The bank has blocked several bank accounts amid an “ongoing investigation by the Central Bank of Nigeria” into the activities of 20 people and organisations “who are alleged to be involved in suspected terrorism financing”, according to its filing with the Abuja federal high court.

Human Rights Watch said in a report last week that between freezing accounts and fining local media over coverage of the Lagos protests “authorities appear to have used coercive financial measures to suppress protests against police brutality and independent media reporting”.

A senior central bank official told the Financial Times that the bank was complying with a routine request from the State Security Service, which asked for the accounts to be frozen pending an investigation. A government spokesman did not respond to a request for comment.

“We were approached as an agency that has oversight over the financial system to aid in an investigation — it’s that simple,” the central bank official said. “Obviously they are presumed innocent until found guilty but . . . allow people to do their jobs and finish the investigation.”

Activists have accused the Nigerian government of a crackdown on organisers of mass protests in Lagos and elsewhere against the federal Special Anti-Robbery Squad (Sars). The police unit has long faced allegations that some of its members have been involved in gross human rights violations, including extrajudicial killings, rape, torture and extortion.

“I have been tagged a terrorist . . . a smear to my reputation simply because I spoke out against police brutality,” said Rinu Oduala, 22, one of the organisers of protests in Lagos, whose name is listed in the court filing. She said she had also received death threats.
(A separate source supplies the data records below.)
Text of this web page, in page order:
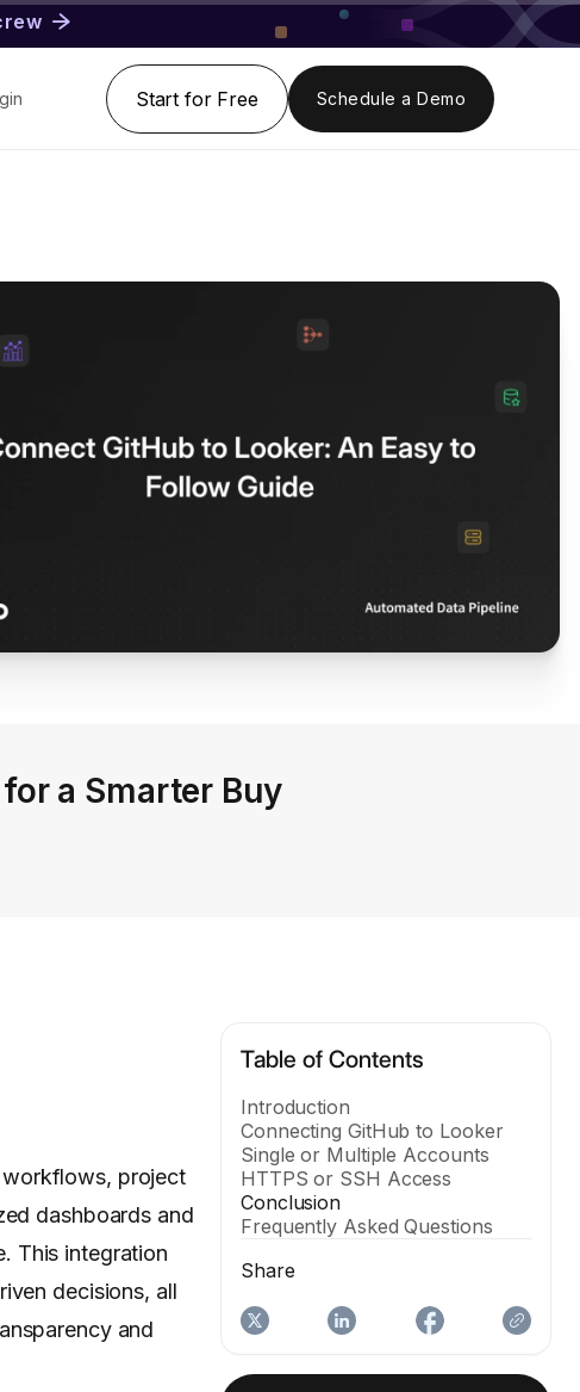
Start for Free Schedule a Demo
a Smarter Buy
workflows, project
dashboards and
This integration
decisions, all
and
Table of Contents
Introduction
Connecting GitHub to Looker
Single or Multiple Accounts
HTTPS or SSH Access
Conclusion
Frequently Asked Questions
Share

Protest organisers have sued the central bank to have their accounts unfrozen but do not expect a court decision soon.

Eromosele Adene, a musician who helped organise protests in Lagos, was granted bail on Tuesday after being held for 11 days without charge.

Authorities also temporarily seized the passport of Moe Odele, a lawyer who helped organise legal aid for protesters and is involved in Mr Adene’s case.
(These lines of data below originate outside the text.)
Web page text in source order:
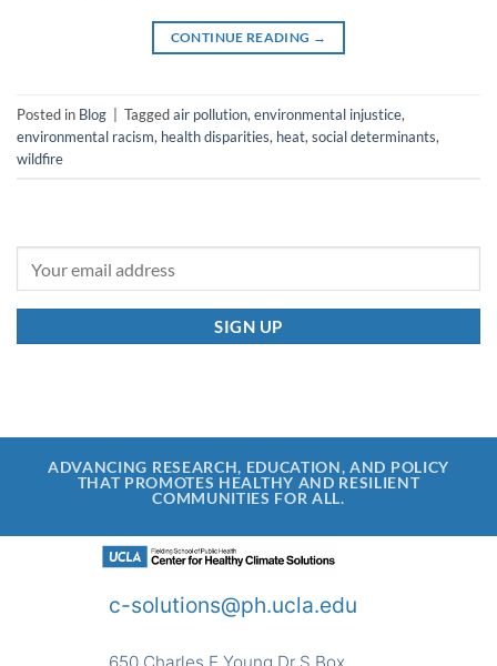
CONTINUE READING →
Posted in Blog Taggedair pollution, environmental injustice,
environmental racism, health disparities, heat, social determinants,
wildfire
ADVANCING RESEARCH, EDUCATION, AND POLICY
THAT PROMOTES HEALTHY AND RESILIENT
COMMUNITIES FOR ALL.
c-solutions@ph.ucla.edu
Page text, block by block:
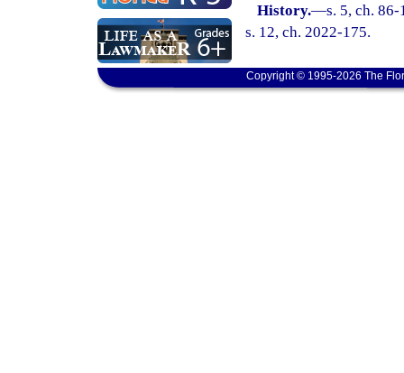
History.—s. 5, ch.
s. 12, ch. 2022-175.
Copyright © 1995-2026 The
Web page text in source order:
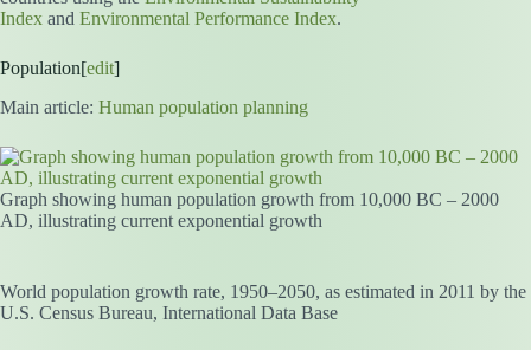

Gatefield, an Abuja-based communications firm, had an account dedicated to funding independent journalism frozen. 

“It’s very clear the government is trying to clamp down on all the actors and instil fear,” said Adewunmi Emoruwa, lead strategist at Gatefield. “The instruments of state are being weaponised in unprecedented ways, especially the [central bank], which should be highly independent and steer clear of political issues such as this.”
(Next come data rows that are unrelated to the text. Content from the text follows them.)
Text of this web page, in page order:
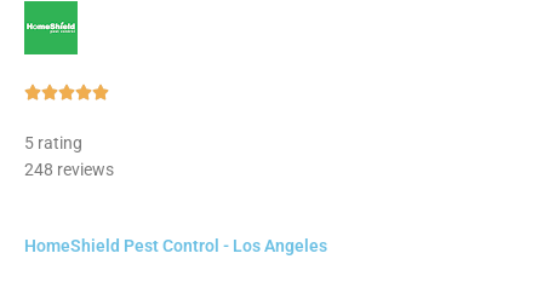
Rated
of
5 rating
248 reviews
HomeShield Pest Control - Los Angeles
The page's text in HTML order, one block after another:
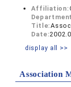
Affiliation:
Title:
Date:
display all >>
Association
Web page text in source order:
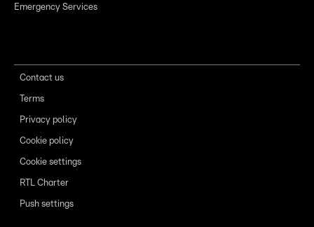
Emergency Services
Contact us
Terms
Privacy policy
Cookie policy
Cookie settings
RTL Charter
Push settings
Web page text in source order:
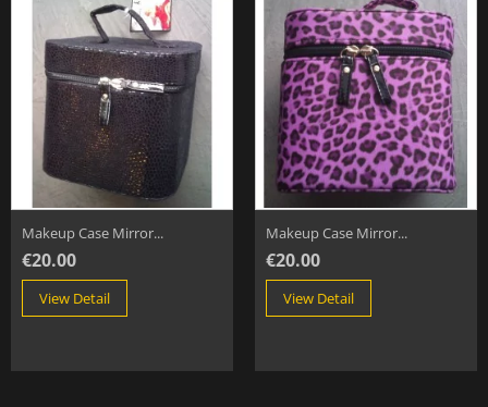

The central bank official rejected the idea that the bank was acting politically or outside the bounds of its responsibilities. “The [US] federal reserve, the Bank of England and every central bank in the world has the right and the responsibility to freeze an account [at the request of security services doing an investigation] — after all everything about money laundering starts and ends with us,” the official said.

Mr Emoruwa said Gatefield is also suing Access Bank, where its accounts are held, because it froze the company’s bank accounts days before the court order was requested by the central bank. Access Bank in a statement last week said it was “compelled to comply with regulatory directives” and the court order.

Police also ordered the family of the late Afrobeat legend Fela Kuti not to hold a symposium on the “lessons and tasks” of the #EndSARS movement at their music venue, the New Afrika Shrine, in Lagos. 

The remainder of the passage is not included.